Should any entry seem unclear, still set it down exactly as given, along with all the others.
****************************************
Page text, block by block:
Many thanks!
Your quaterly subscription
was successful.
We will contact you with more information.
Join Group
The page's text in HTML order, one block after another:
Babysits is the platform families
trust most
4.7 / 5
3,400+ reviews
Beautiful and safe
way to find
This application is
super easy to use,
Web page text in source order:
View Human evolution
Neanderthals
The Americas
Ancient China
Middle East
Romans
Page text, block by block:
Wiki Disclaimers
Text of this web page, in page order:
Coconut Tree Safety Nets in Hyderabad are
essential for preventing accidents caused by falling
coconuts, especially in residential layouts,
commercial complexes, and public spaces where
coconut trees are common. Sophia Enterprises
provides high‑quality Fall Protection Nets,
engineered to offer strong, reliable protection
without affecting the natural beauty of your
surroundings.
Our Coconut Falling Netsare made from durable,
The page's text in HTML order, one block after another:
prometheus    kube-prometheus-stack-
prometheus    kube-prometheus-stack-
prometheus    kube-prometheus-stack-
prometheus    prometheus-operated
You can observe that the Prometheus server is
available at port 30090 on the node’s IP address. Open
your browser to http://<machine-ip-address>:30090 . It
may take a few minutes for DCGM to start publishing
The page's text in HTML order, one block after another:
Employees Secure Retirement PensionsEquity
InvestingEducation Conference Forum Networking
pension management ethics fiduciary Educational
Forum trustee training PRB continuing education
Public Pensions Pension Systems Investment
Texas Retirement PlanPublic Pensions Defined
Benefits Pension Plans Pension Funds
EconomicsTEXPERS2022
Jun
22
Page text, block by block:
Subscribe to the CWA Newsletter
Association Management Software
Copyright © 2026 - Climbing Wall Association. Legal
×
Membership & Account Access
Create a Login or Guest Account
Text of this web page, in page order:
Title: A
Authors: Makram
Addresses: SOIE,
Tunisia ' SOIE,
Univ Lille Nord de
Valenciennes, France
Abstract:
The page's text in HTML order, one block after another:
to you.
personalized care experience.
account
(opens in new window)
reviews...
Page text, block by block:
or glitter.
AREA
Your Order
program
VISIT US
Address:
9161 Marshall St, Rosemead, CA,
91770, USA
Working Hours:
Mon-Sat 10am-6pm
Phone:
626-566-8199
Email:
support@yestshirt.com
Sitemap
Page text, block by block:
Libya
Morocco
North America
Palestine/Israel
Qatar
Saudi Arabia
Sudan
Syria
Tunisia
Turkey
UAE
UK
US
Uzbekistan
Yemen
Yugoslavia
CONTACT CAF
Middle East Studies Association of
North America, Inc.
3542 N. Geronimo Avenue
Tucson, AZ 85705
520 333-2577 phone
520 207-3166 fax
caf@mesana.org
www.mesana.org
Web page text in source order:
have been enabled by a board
****************************************
WRITTEN ANSWER:
Page text, block by block:
Many thanks!
Your quaterly subscription
was successful.
We will contact you with more information.
Join Group
The page's text in HTML order, one block after another:
Babysits is the platform families
trust most
4.7 / 5
3,400+ reviews
Beautiful and safe
way to find
This application is
super easy to use,
Web page text in source order:
View Human evolution
Neanderthals
The Americas
Ancient China
Middle East
Romans
Page text, block by block:
Wiki Disclaimers
Text of this web page, in page order:
Coconut Tree Safety Nets in Hyderabad are
essential for preventing accidents caused by falling
coconuts, especially in residential layouts,
commercial complexes, and public spaces where
coconut trees are common. Sophia Enterprises
provides high‑quality Fall Protection Nets,
engineered to offer strong, reliable protection
without affecting the natural beauty of your
surroundings.
Our Coconut Falling Netsare made from durable,
The page's text in HTML order, one block after another:
prometheus    kube-prometheus-stack-
prometheus    kube-prometheus-stack-
prometheus    kube-prometheus-stack-
prometheus    prometheus-operated
You can observe that the Prometheus server is
available at port 30090 on the node’s IP address. Open
your browser to http://<machine-ip-address>:30090 . It
may take a few minutes for DCGM to start publishing
The page's text in HTML order, one block after another:
Employees Secure Retirement PensionsEquity
InvestingEducation Conference Forum Networking
pension management ethics fiduciary Educational
Forum trustee training PRB continuing education
Public Pensions Pension Systems Investment
Texas Retirement PlanPublic Pensions Defined
Benefits Pension Plans Pension Funds
EconomicsTEXPERS2022
Jun
22
Page text, block by block:
Subscribe to the CWA Newsletter
Association Management Software
Copyright © 2026 - Climbing Wall Association. Legal
×
Membership & Account Access
Create a Login or Guest Account
Text of this web page, in page order:
Title: A
Authors: Makram
Addresses: SOIE,
Tunisia ' SOIE,
Univ Lille Nord de
Valenciennes, France
Abstract:
The page's text in HTML order, one block after another:
to you.
personalized care experience.
account
(opens in new window)
reviews...
Page text, block by block:
or glitter.
AREA
Your Order
program
VISIT US
Address:
9161 Marshall St, Rosemead, CA,
91770, USA
Working Hours:
Mon-Sat 10am-6pm
Phone:
626-566-8199
Email:
support@yestshirt.com
Sitemap
Page text, block by block:
Libya
Morocco
North America
Palestine/Israel
Qatar
Saudi Arabia
Sudan
Syria
Tunisia
Turkey
UAE
UK
US
Uzbekistan
Yemen
Yugoslavia
CONTACT CAF
Middle East Studies Association of
North America, Inc.
3542 N. Geronimo Avenue
Tucson, AZ 85705
520 333-2577 phone
520 207-3166 fax
caf@mesana.org
www.mesana.org
Web page text in source order:
have been enabled by a board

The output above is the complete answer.